◆ **Work to be completed**: Write out the records again, exactly, leaving none out.

(Records drawn from a dataset)
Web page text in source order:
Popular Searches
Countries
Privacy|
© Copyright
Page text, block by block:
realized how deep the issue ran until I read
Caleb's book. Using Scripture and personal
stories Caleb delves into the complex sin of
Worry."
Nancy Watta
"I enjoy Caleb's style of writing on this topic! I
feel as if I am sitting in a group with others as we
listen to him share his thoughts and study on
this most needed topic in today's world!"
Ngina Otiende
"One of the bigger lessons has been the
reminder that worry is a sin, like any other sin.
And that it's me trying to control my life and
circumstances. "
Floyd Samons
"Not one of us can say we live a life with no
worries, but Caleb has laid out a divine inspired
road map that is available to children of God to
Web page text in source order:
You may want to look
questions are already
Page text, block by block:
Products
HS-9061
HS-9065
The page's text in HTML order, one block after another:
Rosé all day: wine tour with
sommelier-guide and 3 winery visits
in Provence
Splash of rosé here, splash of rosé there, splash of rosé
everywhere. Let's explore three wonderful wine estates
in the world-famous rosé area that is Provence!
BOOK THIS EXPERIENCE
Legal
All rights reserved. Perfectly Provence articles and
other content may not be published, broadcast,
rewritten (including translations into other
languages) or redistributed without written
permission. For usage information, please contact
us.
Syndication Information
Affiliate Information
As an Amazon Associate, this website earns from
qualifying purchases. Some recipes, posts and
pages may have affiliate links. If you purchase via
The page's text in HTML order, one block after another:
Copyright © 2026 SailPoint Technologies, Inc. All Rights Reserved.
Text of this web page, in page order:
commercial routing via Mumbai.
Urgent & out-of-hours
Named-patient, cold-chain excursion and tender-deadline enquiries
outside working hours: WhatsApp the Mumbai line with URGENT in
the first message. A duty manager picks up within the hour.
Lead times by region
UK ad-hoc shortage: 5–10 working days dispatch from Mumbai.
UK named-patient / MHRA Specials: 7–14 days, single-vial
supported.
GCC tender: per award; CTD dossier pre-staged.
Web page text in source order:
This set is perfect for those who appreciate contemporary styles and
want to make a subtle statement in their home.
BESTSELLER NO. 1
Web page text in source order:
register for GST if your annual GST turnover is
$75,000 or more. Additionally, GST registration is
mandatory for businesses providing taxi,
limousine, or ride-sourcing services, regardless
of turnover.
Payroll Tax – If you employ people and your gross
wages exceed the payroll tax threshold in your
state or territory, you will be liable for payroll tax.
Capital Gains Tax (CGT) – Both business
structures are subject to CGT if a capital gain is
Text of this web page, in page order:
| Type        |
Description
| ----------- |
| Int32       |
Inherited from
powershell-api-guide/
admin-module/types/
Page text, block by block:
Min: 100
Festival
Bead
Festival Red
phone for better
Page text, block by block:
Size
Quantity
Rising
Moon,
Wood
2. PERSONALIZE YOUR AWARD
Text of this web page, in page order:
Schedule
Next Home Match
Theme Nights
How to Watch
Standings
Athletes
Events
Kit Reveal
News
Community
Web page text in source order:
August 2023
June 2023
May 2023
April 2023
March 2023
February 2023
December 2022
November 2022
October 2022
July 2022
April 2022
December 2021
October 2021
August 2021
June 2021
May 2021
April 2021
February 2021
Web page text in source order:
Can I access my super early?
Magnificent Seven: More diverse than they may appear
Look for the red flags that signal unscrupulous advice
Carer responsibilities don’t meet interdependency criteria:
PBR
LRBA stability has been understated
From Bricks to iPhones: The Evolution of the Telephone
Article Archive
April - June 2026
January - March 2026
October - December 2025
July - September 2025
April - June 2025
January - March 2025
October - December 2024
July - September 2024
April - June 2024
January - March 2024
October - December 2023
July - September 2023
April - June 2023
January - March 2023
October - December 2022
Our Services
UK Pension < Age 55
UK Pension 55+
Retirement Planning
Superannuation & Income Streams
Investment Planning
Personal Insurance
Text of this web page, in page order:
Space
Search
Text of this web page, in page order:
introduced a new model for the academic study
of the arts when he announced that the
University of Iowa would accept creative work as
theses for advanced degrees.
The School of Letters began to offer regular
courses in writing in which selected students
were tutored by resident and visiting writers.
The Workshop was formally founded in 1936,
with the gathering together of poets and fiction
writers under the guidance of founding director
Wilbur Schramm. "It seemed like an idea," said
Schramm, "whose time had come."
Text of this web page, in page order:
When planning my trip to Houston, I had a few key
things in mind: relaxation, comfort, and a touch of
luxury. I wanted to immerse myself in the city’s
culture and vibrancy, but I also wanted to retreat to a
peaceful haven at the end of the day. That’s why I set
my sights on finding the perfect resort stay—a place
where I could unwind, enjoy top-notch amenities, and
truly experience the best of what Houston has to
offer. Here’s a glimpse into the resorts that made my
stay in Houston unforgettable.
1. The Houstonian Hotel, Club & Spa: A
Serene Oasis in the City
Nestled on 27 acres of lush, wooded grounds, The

◆ **Response to the exercise**:
Web page text in source order:
Popular Searches
Countries
Privacy|
© Copyright
Page text, block by block:
realized how deep the issue ran until I read
Caleb's book. Using Scripture and personal
stories Caleb delves into the complex sin of
Worry."
Nancy Watta
"I enjoy Caleb's style of writing on this topic! I
feel as if I am sitting in a group with others as we
listen to him share his thoughts and study on
this most needed topic in today's world!"
Ngina Otiende
"One of the bigger lessons has been the
reminder that worry is a sin, like any other sin.
And that it's me trying to control my life and
circumstances. "
Floyd Samons
"Not one of us can say we live a life with no
worries, but Caleb has laid out a divine inspired
road map that is available to children of God to
Web page text in source order:
You may want to look
questions are already
Page text, block by block:
Products
HS-9061
HS-9065
The page's text in HTML order, one block after another:
Rosé all day: wine tour with
sommelier-guide and 3 winery visits
in Provence
Splash of rosé here, splash of rosé there, splash of rosé
everywhere. Let's explore three wonderful wine estates
in the world-famous rosé area that is Provence!
BOOK THIS EXPERIENCE
Legal
All rights reserved. Perfectly Provence articles and
other content may not be published, broadcast,
rewritten (including translations into other
languages) or redistributed without written
permission. For usage information, please contact
us.
Syndication Information
Affiliate Information
As an Amazon Associate, this website earns from
qualifying purchases. Some recipes, posts and
pages may have affiliate links. If you purchase via
The page's text in HTML order, one block after another:
Copyright © 2026 SailPoint Technologies, Inc. All Rights Reserved.
Text of this web page, in page order:
commercial routing via Mumbai.
Urgent & out-of-hours
Named-patient, cold-chain excursion and tender-deadline enquiries
outside working hours: WhatsApp the Mumbai line with URGENT in
the first message. A duty manager picks up within the hour.
Lead times by region
UK ad-hoc shortage: 5–10 working days dispatch from Mumbai.
UK named-patient / MHRA Specials: 7–14 days, single-vial
supported.
GCC tender: per award; CTD dossier pre-staged.
Web page text in source order:
This set is perfect for those who appreciate contemporary styles and
want to make a subtle statement in their home.
BESTSELLER NO. 1
Web page text in source order:
register for GST if your annual GST turnover is
$75,000 or more. Additionally, GST registration is
mandatory for businesses providing taxi,
limousine, or ride-sourcing services, regardless
of turnover.
Payroll Tax – If you employ people and your gross
wages exceed the payroll tax threshold in your
state or territory, you will be liable for payroll tax.
Capital Gains Tax (CGT) – Both business
structures are subject to CGT if a capital gain is
Text of this web page, in page order:
| Type        |
Description
| ----------- |
| Int32       |
Inherited from
powershell-api-guide/
admin-module/types/
Page text, block by block:
Min: 100
Festival
Bead
Festival Red
phone for better
Page text, block by block:
Size
Quantity
Rising
Moon,
Wood
2. PERSONALIZE YOUR AWARD
Text of this web page, in page order:
Schedule
Next Home Match
Theme Nights
How to Watch
Standings
Athletes
Events
Kit Reveal
News
Community
Web page text in source order:
August 2023
June 2023
May 2023
April 2023
March 2023
February 2023
December 2022
November 2022
October 2022
July 2022
April 2022
December 2021
October 2021
August 2021
June 2021
May 2021
April 2021
February 2021
Web page text in source order:
Can I access my super early?
Magnificent Seven: More diverse than they may appear
Look for the red flags that signal unscrupulous advice
Carer responsibilities don’t meet interdependency criteria:
PBR
LRBA stability has been understated
From Bricks to iPhones: The Evolution of the Telephone
Article Archive
April - June 2026
January - March 2026
October - December 2025
July - September 2025
April - June 2025
January - March 2025
October - December 2024
July - September 2024
April - June 2024
January - March 2024
October - December 2023
July - September 2023
April - June 2023
January - March 2023
October - December 2022
Our Services
UK Pension < Age 55
UK Pension 55+
Retirement Planning
Superannuation & Income Streams
Investment Planning
Personal Insurance
Text of this web page, in page order:
Space
Search
Text of this web page, in page order:
introduced a new model for the academic study
of the arts when he announced that the
University of Iowa would accept creative work as
theses for advanced degrees.
The School of Letters began to offer regular
courses in writing in which selected students
were tutored by resident and visiting writers.
The Workshop was formally founded in 1936,
with the gathering together of poets and fiction
writers under the guidance of founding director
Wilbur Schramm. "It seemed like an idea," said
Schramm, "whose time had come."
Text of this web page, in page order:
When planning my trip to Houston, I had a few key
things in mind: relaxation, comfort, and a touch of
luxury. I wanted to immerse myself in the city’s
culture and vibrancy, but I also wanted to retreat to a
peaceful haven at the end of the day. That’s why I set
my sights on finding the perfect resort stay—a place
where I could unwind, enjoy top-notch amenities, and
truly experience the best of what Houston has to
offer. Here’s a glimpse into the resorts that made my
stay in Houston unforgettable.
1. The Houstonian Hotel, Club & Spa: A
Serene Oasis in the City
Nestled on 27 acres of lush, wooded grounds, The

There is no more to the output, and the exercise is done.